The video features footage of Canadian troops on the Western Front, and a 1926 ceremony of remembrance at Canadian Corner – the Commonwealth War Graves Commission cemetery at All Saints, Orpington – where Victor was buried.

Victor Lilia Goes To War also has extracts from the April 2016 event commemorating the 100th anniversary of Canadian Corner. This included the planting of a cherry tree and a plaque in the churchyard at All Saints churchyard, next to Canadian Corner, which were blessed by the Bishop of Rochester. St Paul’s Anglican Church in Thunder Bay has reciprocated this symbol of friendship by installing two pavers in its labyrinth.

Victor Lilia Goes To War includes an interview with Mayor Keith Hobbs and City Manager, John Hannam, talking about the importance of the connection between Thunder Bay and Orpington.

The first public showing of Victor Lilia Goes To War was on Remembrance Sunday at St Paul’s Anglican Church. The video was introduced by the Venerable Deborah H. Kraft, Archdeacon of Thunder Bay. She contrasted the 100 year old history of St Paul’s with All Saints, Orpington, which is over 1000 years old.

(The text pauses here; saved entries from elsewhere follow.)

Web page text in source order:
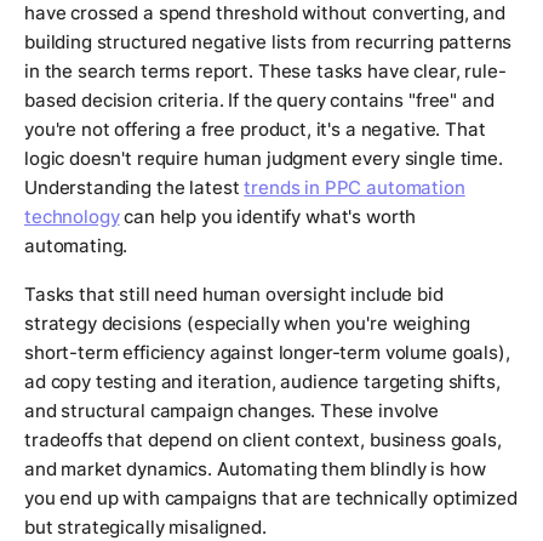
have crossed a spend threshold without converting, and
building structured negative lists from recurring patterns
in the search terms report. These tasks have clear, rule-
based decision criteria. If the query contains "free" and
you're not offering a free product, it's a negative. That
logic doesn't require human judgment every single time.
Understanding the latesttrends in PPC automation
technologycan help you identify what's worth
automating.
Tasks that still need human oversight include bid
strategy decisions (especially when you're weighing
short-term efficiency against longer-term volume goals),
ad copy testing and iteration, audience targeting shifts,
and structural campaign changes. These involve
tradeoffs that depend on client context, business goals,
and market dynamics. Automating them blindly is how
you end up with campaigns that are technically optimized
but strategically misaligned.
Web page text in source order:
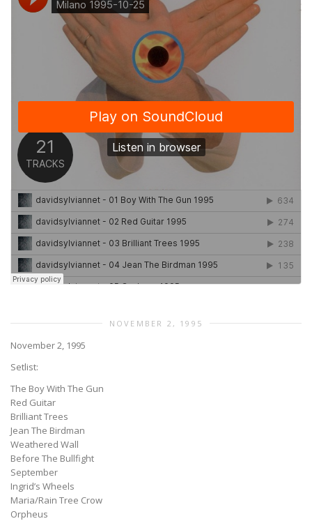
NOVEMBER 2, 1995
November 2, 1995
Setlist:
The Boy With The Gun
Red Guitar
Brilliant Trees
Jean The Birdman
Weathered Wall
Before The Bullfight
September
Ingrid’s Wheels
Maria/Rain Tree Crow
Orpheus
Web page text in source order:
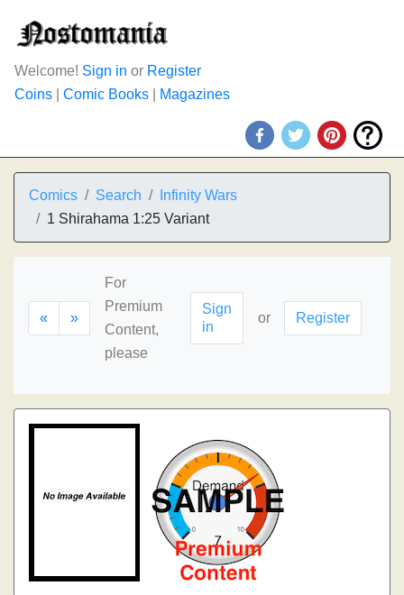
Welcome! Sign in or Register
Coins
Comic Books Magazines
Comics Search
Infinity Wars
1 Shirahama 1:25 Variant
« »
For
Premium
Content,
please
Sign
in
or Register
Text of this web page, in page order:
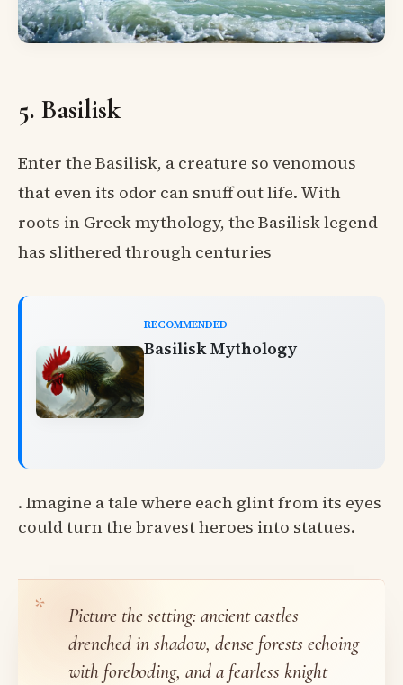
5. Basilisk
Enter the Basilisk, a creature so venomous
that even its odor can snuff out life. With
roots in Greek mythology, the Basilisk legend
has slithered through centuries
RECOMMENDED
Basilisk Mythology
. Imagine a tale where each glint from its eyes
could turn the bravest heroes into statues.
Picture the setting: ancient castles
drenched in shadow, dense forests echoing
with foreboding, and a fearless knight

All Saints has a War Shrine, listing the names of local men who died in the Great War. These shrines were originally placed on the roadside outside the church for passers-by to see. The mud splashed on them by passing vehicles is still visible.  The names of the fallen were painted on by hand, as the casualty lists came in, with no distinction of rank. Orpington was a very small community at this time and the sign writer would have known many of the fallen, making his a very sad duty.

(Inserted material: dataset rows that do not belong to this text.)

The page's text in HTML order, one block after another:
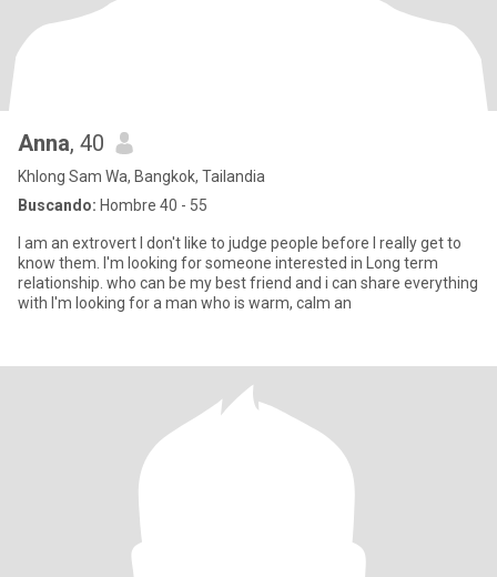
Anna, 40
Khlong Sam Wa, Bangkok, Tailandia
Buscando: Hombre 40 - 55
I am an extrovert I don't like to judge people before I really get to
know them. I'm looking for someone interested in Long term
relationship. who can be my best friend and i can share everything
with I'm looking for a man who is warm, calm an
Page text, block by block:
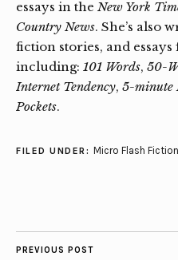
essays in the New York
Country News. She’s also
fiction stories, and
including: 101 Words, 50-
Internet Tendency, 5-minute
Pockets.
FILED UNDER: Micro Flash Fiction
PREVIOUS POST
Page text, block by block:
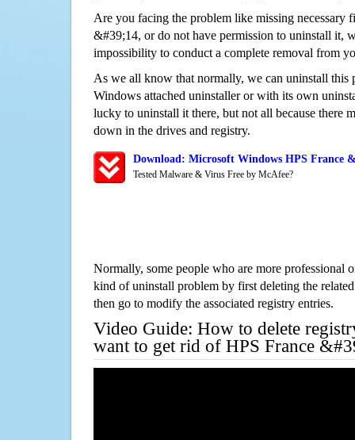
Are you facing the problem like missing necessary
&#39;14, or do not have permission to uninstall it,
impossibility to conduct a complete removal from
As we all know that normally, we can uninstall this
Windows attached uninstaller or with its own
lucky to uninstall it there, but not all because there
down in the drives and registry.
Download: Microsoft Windows HPS France
Tested Malware & Virus Free by McAfee?
Normally, some people who are more professional
kind of uninstall problem by first deleting the
then go to modify the associated registry entries.
Video Guide: How to delete
want to get rid of HPS France
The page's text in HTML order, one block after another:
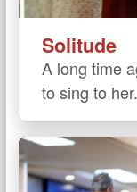
Solitude
A long time
to sing to her.

The memorial to the fallen at St Paul’s Anglican Church is very special because it was painted by Group of Seven artist A.J. Casson. It contains the names of 30 parishioners who gave their lives in World War One. A project is underway to remember each of these men through their Profile of Service.

This year it was the turn of John Hector Little who was born at Fort Rouge, Winnipeg, Manitoba in October 1895. He lived at 121 West Amelia Street, Fort William, with his parents Edward and May Little. John was an electrician and served with the 96th Lake Superior Regiment. He enlisted in October 1914 at Fort William and became Sergeant 73918 in the 28th Battalion of the Canadian Infantry.

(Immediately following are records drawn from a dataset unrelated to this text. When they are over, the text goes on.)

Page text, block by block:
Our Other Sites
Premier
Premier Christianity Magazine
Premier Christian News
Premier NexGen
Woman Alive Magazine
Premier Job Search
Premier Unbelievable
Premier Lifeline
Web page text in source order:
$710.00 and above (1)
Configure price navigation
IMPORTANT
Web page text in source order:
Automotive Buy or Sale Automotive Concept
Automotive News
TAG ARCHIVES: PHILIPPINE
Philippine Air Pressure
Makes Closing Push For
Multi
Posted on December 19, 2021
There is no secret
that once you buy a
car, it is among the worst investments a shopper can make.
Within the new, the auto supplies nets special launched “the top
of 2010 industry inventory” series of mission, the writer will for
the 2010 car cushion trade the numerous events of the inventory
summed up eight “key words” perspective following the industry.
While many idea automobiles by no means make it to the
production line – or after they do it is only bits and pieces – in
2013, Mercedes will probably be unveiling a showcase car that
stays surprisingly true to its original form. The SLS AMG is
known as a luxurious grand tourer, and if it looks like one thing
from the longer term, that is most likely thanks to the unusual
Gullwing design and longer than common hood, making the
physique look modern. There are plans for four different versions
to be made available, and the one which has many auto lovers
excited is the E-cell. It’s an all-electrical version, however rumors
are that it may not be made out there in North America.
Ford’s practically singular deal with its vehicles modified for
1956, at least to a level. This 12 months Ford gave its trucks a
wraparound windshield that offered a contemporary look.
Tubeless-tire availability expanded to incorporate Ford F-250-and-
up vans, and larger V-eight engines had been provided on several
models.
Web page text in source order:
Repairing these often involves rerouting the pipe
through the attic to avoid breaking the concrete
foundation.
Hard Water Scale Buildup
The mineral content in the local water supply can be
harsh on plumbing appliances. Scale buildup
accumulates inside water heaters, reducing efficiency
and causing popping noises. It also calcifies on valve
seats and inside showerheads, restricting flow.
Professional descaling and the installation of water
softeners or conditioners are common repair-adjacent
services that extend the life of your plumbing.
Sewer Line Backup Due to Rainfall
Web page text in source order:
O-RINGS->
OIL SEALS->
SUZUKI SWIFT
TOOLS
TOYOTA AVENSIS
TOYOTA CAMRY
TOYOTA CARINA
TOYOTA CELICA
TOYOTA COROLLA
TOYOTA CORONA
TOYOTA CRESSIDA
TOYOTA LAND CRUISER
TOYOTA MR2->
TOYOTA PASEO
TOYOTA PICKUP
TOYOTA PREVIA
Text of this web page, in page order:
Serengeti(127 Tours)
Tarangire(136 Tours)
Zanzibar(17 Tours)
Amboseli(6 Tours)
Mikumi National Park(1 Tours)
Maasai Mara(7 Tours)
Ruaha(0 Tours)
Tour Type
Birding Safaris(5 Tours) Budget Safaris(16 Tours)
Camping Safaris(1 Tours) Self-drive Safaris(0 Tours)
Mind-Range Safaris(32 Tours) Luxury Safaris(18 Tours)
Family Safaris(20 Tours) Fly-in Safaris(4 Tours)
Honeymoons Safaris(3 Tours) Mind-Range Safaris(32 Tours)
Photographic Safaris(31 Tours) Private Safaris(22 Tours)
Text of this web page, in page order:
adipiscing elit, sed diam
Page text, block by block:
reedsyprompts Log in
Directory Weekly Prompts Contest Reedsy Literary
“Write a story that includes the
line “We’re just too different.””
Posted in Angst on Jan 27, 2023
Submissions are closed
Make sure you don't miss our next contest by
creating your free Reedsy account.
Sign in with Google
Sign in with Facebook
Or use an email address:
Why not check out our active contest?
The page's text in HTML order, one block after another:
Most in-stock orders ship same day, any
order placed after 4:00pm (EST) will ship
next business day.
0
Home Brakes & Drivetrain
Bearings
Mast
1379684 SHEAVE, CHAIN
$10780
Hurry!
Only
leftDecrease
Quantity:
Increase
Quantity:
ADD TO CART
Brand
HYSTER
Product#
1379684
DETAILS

John landed in France in September 1915, was badly wounded, and had his left arm amputated in November 1917. He was discharged from the army in August 1918 and returned to Canada. John died on 15 February 1919 age 23 and was buried at Thunder Bay (Mountain View) Cemetery.

This article runs on the fourth Monday of each month. John Pateman is a member of the World War One Thunder Bay Centennial Project committee. Please visit for more information about this project or to contribute personal stories and photos.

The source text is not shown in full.